**WORK TASK**: State the number of lines in the records underneath where the word "that" turns up, and say nothing else.

Stored records:
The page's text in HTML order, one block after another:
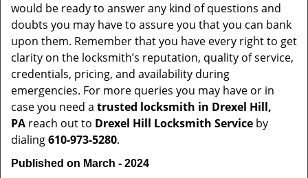
would be ready to answer any kind of questions and
doubts you may have to assure you that you can bank
upon them. Remember that you have every right to get
clarity on the locksmith’s reputation, quality of service,
credentials, pricing, and availability during
emergencies. For more queries you may have or in
case you need a trusted locksmith in Drexel Hill,
PA reach out to Drexel Hill Locksmith Service by
dialing610-973-5280.
Published on March - 2024

**RESPONSE FOR THIS EXERCISE**: 2